_Dataset items:_
>>>
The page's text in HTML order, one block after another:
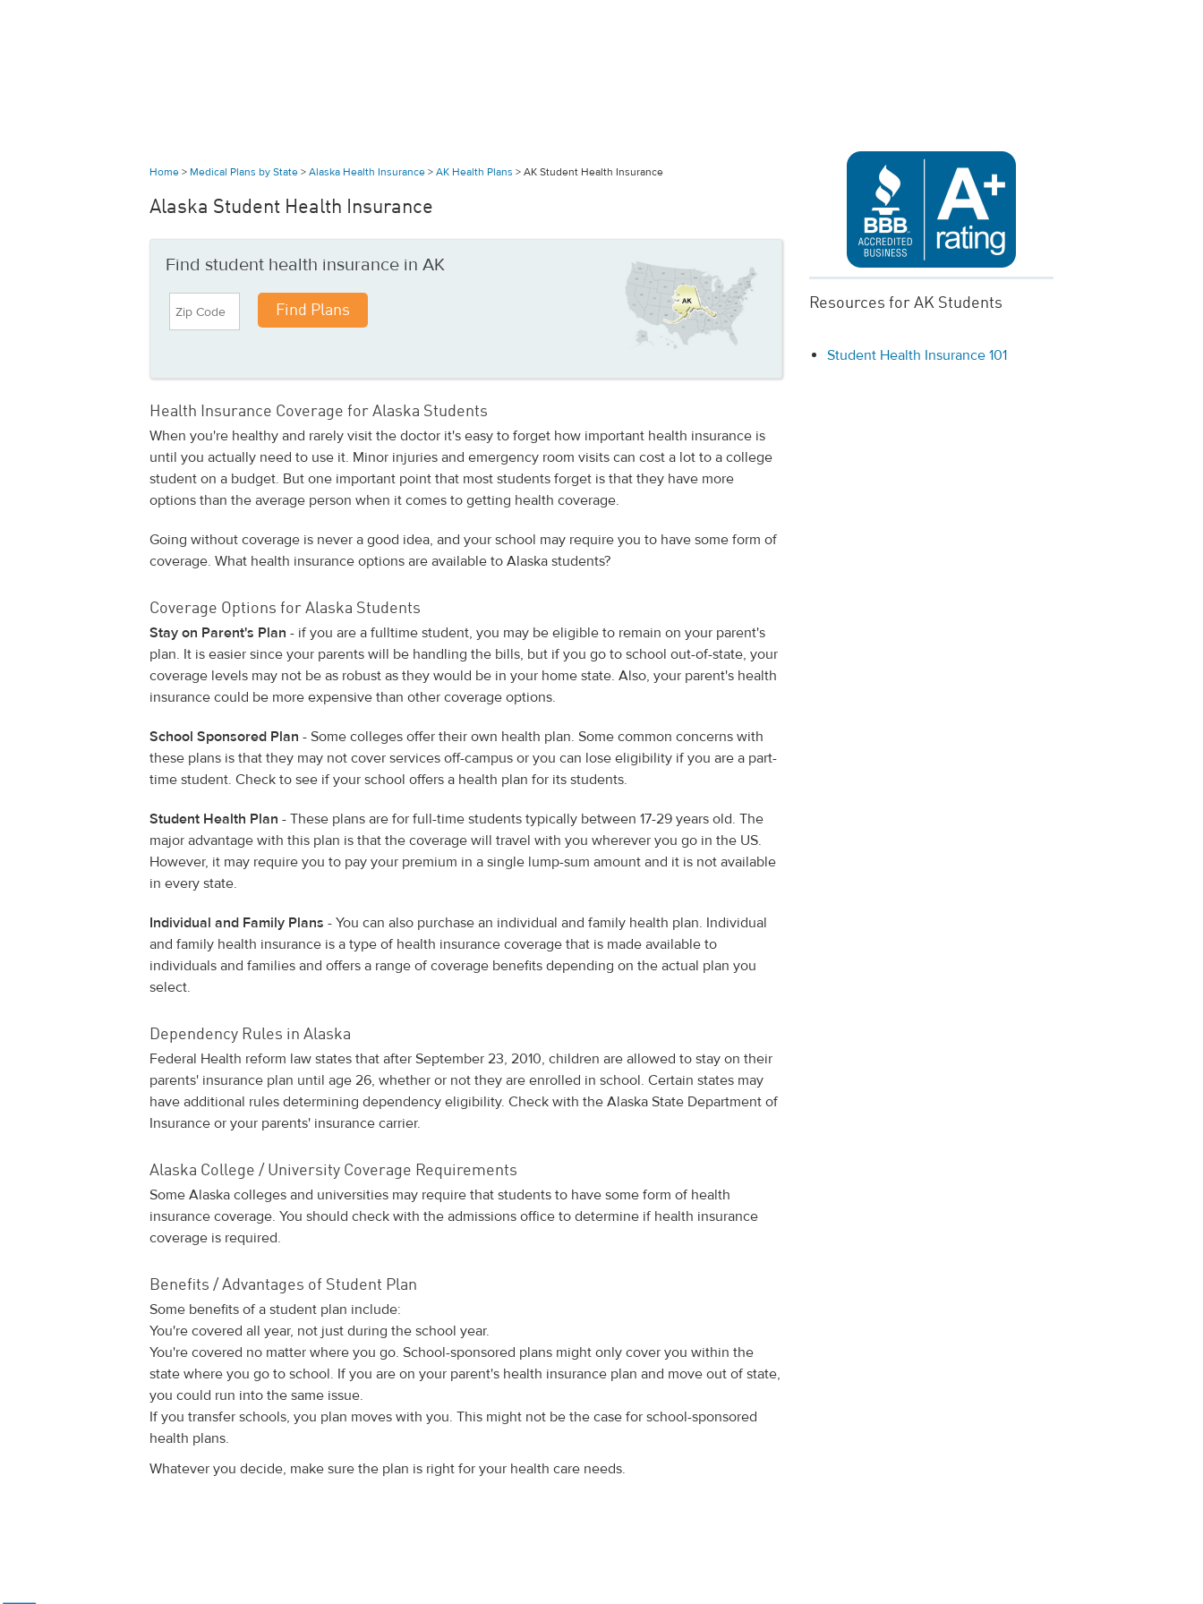
Home > Medical Plans by State > Alaska Health Insurance > AK Health Plans > AK Student Health Insurance
Alaska Student Health Insurance
Find student health insurance in AK
Health Insurance Coverage for Alaska Students
When you're healthy and rarely visit the doctor it's easy to forget how important health insurance is
until you actually need to use it. Minor injuries and emergency room visits can cost a lot to a college
student on a budget. But one important point that most students forget is that they have more
options than the average person when it comes to getting health coverage.
Going without coverage is never a good idea, and your school may require you to have some form of
coverage. What health insurance options are available to Alaska students?
Coverage Options for Alaska Students
Stay on Parent's Plan - if you are a fulltime student, you may be eligible to remain on your parent's
plan. It is easier since your parents will be handling the bills, but if you go to school out-of-state, your
coverage levels may not be as robust as they would be in your home state. Also, your parent's health
insurance could be more expensive than other coverage options.
School Sponsored Plan - Some colleges offer their own health plan. Some common concerns with
these plans is that they may not cover services off-campus or you can lose eligibility if you are a part-
time student. Check to see if your school offers a health plan for its students.
Student Health Plan - These plans are for full-time students typically between 17-29 years old. The
major advantage with this plan is that the coverage will travel with you wherever you go in the US.
However, it may require you to pay your premium in a single lump-sum amount and it is not available
in every state.
Individual and Family Plans - You can also purchase an individual and family health plan. Individual
and family health insurance is a type of health insurance coverage that is made available to
individuals and families and offers a range of coverage benefits depending on the actual plan you
select.
Dependency Rules in Alaska
Federal Health reform law states that after September 23, 2010, children are allowed to stay on their
parents' insurance plan until age 26, whether or not they are enrolled in school. Certain states may
have additional rules determining dependency eligibility. Check with the Alaska State Department of
Insurance or your parents' insurance carrier.
Alaska College / University Coverage Requirements
Some Alaska colleges and universities may require that students to have some form of health
insurance coverage. You should check with the admissions office to determine if health insurance
coverage is required.
Benefits / Advantages of Student Plan
Some benefits of a student plan include:
You're covered all year, not just during the school year.
You're covered no matter where you go. School-sponsored plans might only cover you within the
state where you go to school. If you are on your parent's health insurance plan and move out of state,
you could run into the same issue.
If you transfer schools, you plan moves with you. This might not be the case for school-sponsored
health plans.
Whatever you decide, make sure the plan is right for your health care needs.
Resources for AK Students
Student Health Insurance 101
<<<
_What is being asked:_ Retype the data above as given, letting no picture into the copy.

_Completed task:_
The page's text in HTML order, one block after another:
Home > Medical Plans by State > Alaska Health Insurance > AK Health Plans > AK Student Health Insurance
Alaska Student Health Insurance
Find student health insurance in AK
Health Insurance Coverage for Alaska Students
When you're healthy and rarely visit the doctor it's easy to forget how important health insurance is
until you actually need to use it. Minor injuries and emergency room visits can cost a lot to a college
student on a budget. But one important point that most students forget is that they have more
options than the average person when it comes to getting health coverage.
Going without coverage is never a good idea, and your school may require you to have some form of
coverage. What health insurance options are available to Alaska students?
Coverage Options for Alaska Students
Stay on Parent's Plan - if you are a fulltime student, you may be eligible to remain on your parent's
plan. It is easier since your parents will be handling the bills, but if you go to school out-of-state, your
coverage levels may not be as robust as they would be in your home state. Also, your parent's health
insurance could be more expensive than other coverage options.
School Sponsored Plan - Some colleges offer their own health plan. Some common concerns with
these plans is that they may not cover services off-campus or you can lose eligibility if you are a part-
time student. Check to see if your school offers a health plan for its students.
Student Health Plan - These plans are for full-time students typically between 17-29 years old. The
major advantage with this plan is that the coverage will travel with you wherever you go in the US.
However, it may require you to pay your premium in a single lump-sum amount and it is not available
in every state.
Individual and Family Plans - You can also purchase an individual and family health plan. Individual
and family health insurance is a type of health insurance coverage that is made available to
individuals and families and offers a range of coverage benefits depending on the actual plan you
select.
Dependency Rules in Alaska
Federal Health reform law states that after September 23, 2010, children are allowed to stay on their
parents' insurance plan until age 26, whether or not they are enrolled in school. Certain states may
have additional rules determining dependency eligibility. Check with the Alaska State Department of
Insurance or your parents' insurance carrier.
Alaska College / University Coverage Requirements
Some Alaska colleges and universities may require that students to have some form of health
insurance coverage. You should check with the admissions office to determine if health insurance
coverage is required.
Benefits / Advantages of Student Plan
Some benefits of a student plan include:
You're covered all year, not just during the school year.
You're covered no matter where you go. School-sponsored plans might only cover you within the
state where you go to school. If you are on your parent's health insurance plan and move out of state,
you could run into the same issue.
If you transfer schools, you plan moves with you. This might not be the case for school-sponsored
health plans.
Whatever you decide, make sure the plan is right for your health care needs.
Resources for AK Students
Student Health Insurance 101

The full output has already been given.